Your goal: Write out the data that follows exactly, keeping every picture out.

Dataset records:
════════════════
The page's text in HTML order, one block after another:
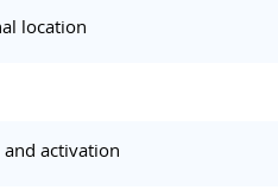
location
activation
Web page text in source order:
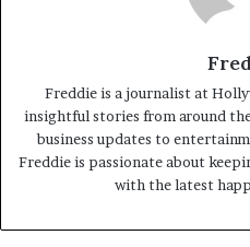
Freddie is a journalist at
insightful stories from around
business updates to
Freddie is passionate about
with the latest
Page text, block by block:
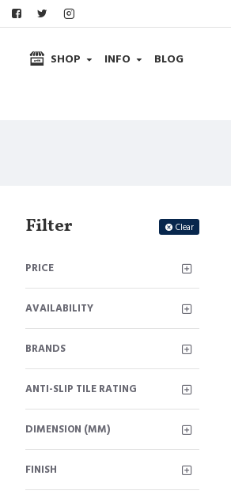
════════════════
Solution to this task:
The page's text in HTML order, one block after another:
location
activation
Web page text in source order:
Freddie is a journalist at
insightful stories from around
business updates to
Freddie is passionate about
with the latest
Page text, block by block:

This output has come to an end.